Please copy out each line of the entries in which "music" appears.
== MATERIAL PROVIDED
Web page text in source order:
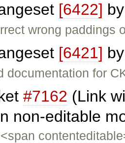
[6422]
wrong paddings
[6421]
documentation for
#7162 (Link
non-editable
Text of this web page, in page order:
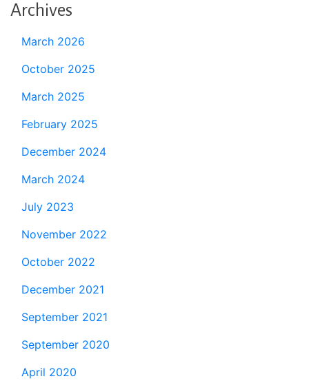
Archives
March 2026
October 2025
March 2025
February 2025
December 2024
March 2024
July 2023
November 2022
October 2022
December 2021
September 2021
September 2020
April 2020
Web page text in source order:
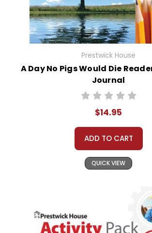
Prestwick House
A Day No Pigs Would Die
Journal
$14.95
ADD TO CART
QUICK VIEW
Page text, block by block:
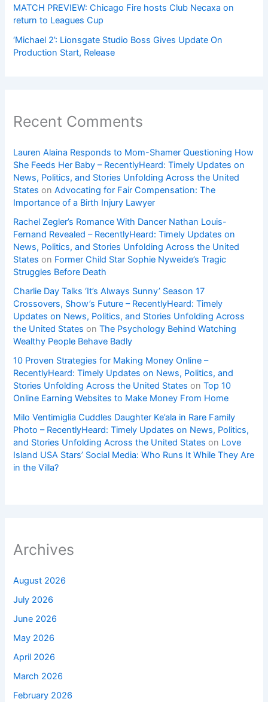
MATCH PREVIEW: Chicago Fire hosts Club Necaxa on
return to Leagues Cup
‘Michael 2’: Lionsgate Studio Boss Gives Update On
Production Start, Release
Recent Comments
Lauren Alaina Responds to Mom-Shamer Questioning How
She Feeds Her Baby – RecentlyHeard: Timely Updates on
News, Politics, and Stories Unfolding Across the United
States onAdvocating for Fair Compensation: The
Importance of a Birth Injury Lawyer
Rachel Zegler’s Romance With Dancer Nathan Louis-
Fernand Revealed – RecentlyHeard: Timely Updates on
News, Politics, and Stories Unfolding Across the United
States on Former Child Star Sophie Nyweide’s Tragic
Struggles Before Death
Charlie Day Talks ‘It’s Always Sunny’ Season 17
Crossovers, Show’s Future – RecentlyHeard: Timely
Updates on News, Politics, and Stories Unfolding Across
the United States onThe Psychology Behind Watching
Wealthy People Behave Badly
10 Proven Strategies for Making Money Online –
RecentlyHeard: Timely Updates on News, Politics, and
Stories Unfolding Across the United States onTop 10
Online Earning Websites to Make Money From Home
Milo Ventimiglia Cuddles Daughter Ke’ala in Rare Family
Photo – RecentlyHeard: Timely Updates on News, Politics,
and Stories Unfolding Across the United States on Love
Island USA Stars’ Social Media: Who Runs It While They Are
in the Villa?
Archives
August 2026
July 2026
June 2026
May 2026
April 2026
March 2026
February 2026
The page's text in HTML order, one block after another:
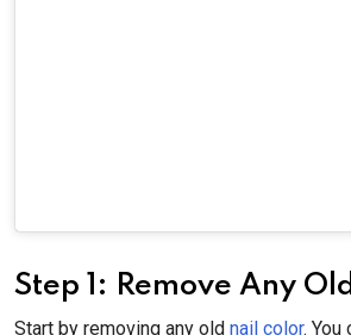
Step 1: Remove Any
Start by removing any old nail color. You
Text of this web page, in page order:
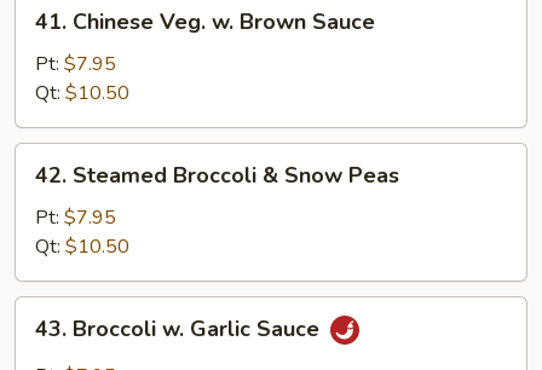
Chinese
Veg.
Brown
Sauce
41. Chinese Veg. w. Brown Sauce
Pt: $7.95
Qt: $10.50
Steamed
Broccoli
Snow
Peas
42. Steamed Broccoli & Snow Peas
Pt: $7.95
Qt: $10.50
Broccoli
43. Broccoli w. Garlic Sauce
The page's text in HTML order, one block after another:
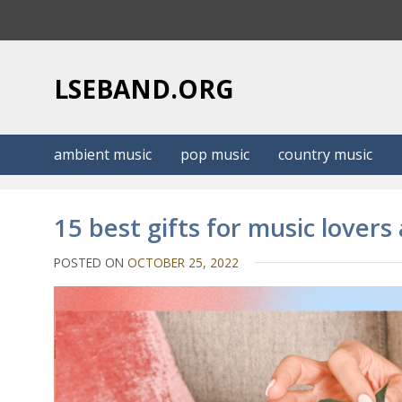
LSEBAND.ORG
ambient music pop music country music
15 best gifts for music lovers
POSTED ONOCTOBER 25, 2022
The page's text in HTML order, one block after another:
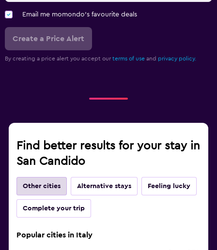
Bedroom
Feather pillow
Wardrobe or closet
Parking and transportation
Free parking
Shuttle service
EV charging station
Valet parking
Email me momondo's favourite deals
Create a Price Alert
By creating a price alert you accept our terms of use and privacy policy.
Find better results for your stay in
San Candido
Other cities Alternative stays Feeling lucky
Complete your trip
Popular cities in Italy
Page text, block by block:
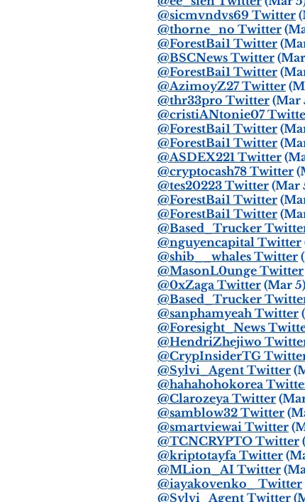
@sicmvndvs69 Twitter
@thorne_no Twitter
@ForestBai1 Twitter
@BSCNews Twitter
@ForestBai1 Twitter
@AzimoyZ27 Twitter
@thr33pro Twitter (Mar
@cristiANtonie07
@ForestBai1 Twitter
@ForestBai1 Twitter
@ASDEX221 Twitter
@cryptocash78 Twitter
@tes20223 Twitter (Mar
@ForestBai1 Twitter
@ForestBai1 Twitter
@Based_Trucker
@nguyencapital Twitter
@shib__whales Twitter
@MasonL0unge Twitter
@0xZaga Twitter (Mar 5)
@Based_Trucker
@sanphamyeah Twitter
@Foresight_News
@HendriZhejiwo
@CrypInsiderTG
@Sylvi_Agent Twitter
@hahahohokorea
@Clarozeya Twitter
@samblow32 Twitter
@smartviewai Twitter
@TCNCRYPTO Twitter
@kriptotayfa Twitter
@MLion_AI Twitter
@iayakovenko_ Twitter
@Sylvi_Agent Twitter
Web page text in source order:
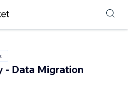
- Data Migration
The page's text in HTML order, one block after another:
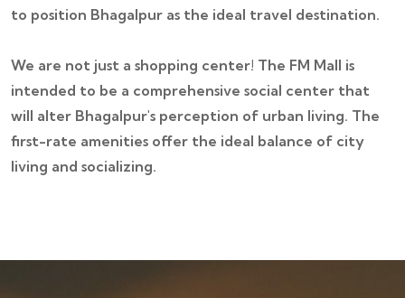
to position Bhagalpur as the ideal travel destination.
We are not just a shopping center! The FM Mall is
intended to be a comprehensive social center that
will alter Bhagalpur's perception of urban living. The
first-rate amenities offer the ideal balance of city
living and socializing.
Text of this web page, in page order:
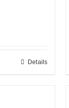
Details
====
_THE COMPLETED TASK_.
ambient music pop music country music
15 best gifts for music lovers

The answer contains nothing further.